Ладно, у меня была некоторая возможность выбора. И я приняла решение не лгать никому, даже себе, а особенно незнакомцу, которого только что встретила. И вместо того чтобы повторить, что я ее не знаю, я полезла напролом, что было неправдоподобно странно.

— О! — Я подняла брови с выражением невероятного удивления. — Так вы о той женщине? Я подумала, что о ком-то другом.

— А вы хотите сказать, что пропала еще одна женщина из Чаттануги, работавшая на вашей телестудии?

У меня началась головная боль.

— Нет, конечно, нет. Просто… Гм… Это трудно объяснить. О!

Барменша поставила заказанные напитки на стойку перед нами.

Вопреки здравому смыслу я опрокинула полный стакан легкого белого вина урожая прошлого года. И в голове моей зазвучала музыка, будто она стала филиалом филармонии.

— Не важно, — пробормотал мой новый знакомый, передавая мне другой пластиковый стаканчик.

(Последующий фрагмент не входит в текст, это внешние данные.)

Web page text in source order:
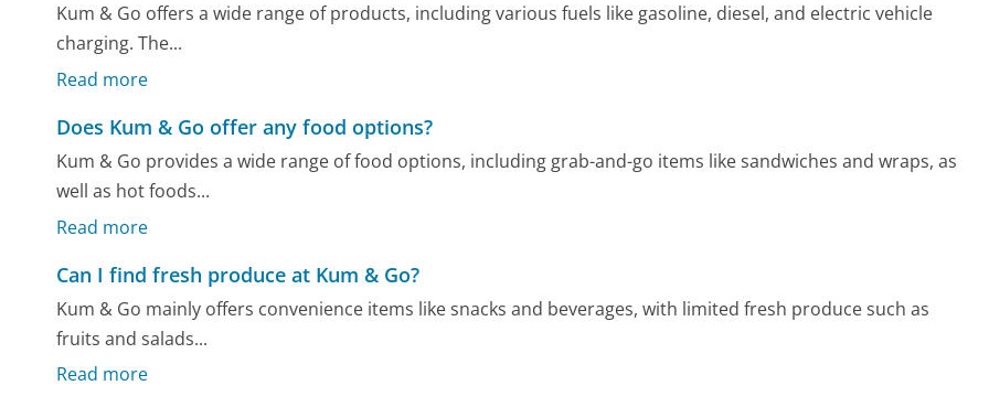
Kum & Go offers a wide range of products, including various fuels like gasoline, diesel, and electric vehicle
charging. The...
Read more
Does Kum & Go offer any food options?
Kum & Go provides a wide range of food options, including grab-and-go items like sandwiches and wraps, as
well as hot foods...
Read more
Can I find fresh produce at Kum & Go?
Kum & Go mainly offers convenience items like snacks and beverages, with limited fresh produce such as
fruits and salads...
Read more

С минуту он пристально смотрел на меня, будто хотел спросить о чем-то, но передумал.

Я улыбнулась идиотской улыбкой и отхлебнула добрый глоток вина из нового стакана. «На этом он должен успокоиться, — подумала я, стараясь подавить желание выплюнуть вино в свой стакан. — О чем бы он ни думал раньше, надо отвлечь его от этих мыслей».

— Я как раз подумал о ней, — продолжал он, к моему ужасу.

— Вы? — Я отхлебнула еще глоток вина, но выражение его лица не изменилось. Должно быть, изменилось мое лицо, потому что теперь он смотрел на меня с большим интересом.

— Вы в порядке?

— Я чувствую себя прекрасно, великолепно.

— Кто-нибудь говорил вам, что вы вылитая Энн Бакстер?

С минуту я молча смотрела на него.

— Нет, никто и никогда.

Если бы он на моих глазах превратился в слона, едва ли я удивилась бы больше.

— Она всегда была одной из моих любимых актрис. Теперь-то ее никто не помнит.

— Это позор. А вы знаете, что ее дедушкой был…

— Фрэнк Ллойд Райт! — выпалили мы в один голос.

И снова весь бар притих, но я едва обратила на это внимание.

Как вы, возможно, уже догадались, я давняя и неизменная фанатка кино. И как ни люблю я новые фильмы, они не могут для меня затмить кино тех дней, когда это искусство казалось волшебным, как и люди из Голливуда. Но никогда еще за всю свою жизнь я не встречала мужчины, который любил бы их так, как я. А незнакомец их любил. Сначала мы поговорили о малоизвестных фильмах, о почивших в бозе режиссерах, о любимых эпизодах и обо всех характерных актерах, имен которых не помнит никто. И все же у меня возникло желание устроить ему экзамен и проверить, действительно ли он так хорошо во всем этом разбирается.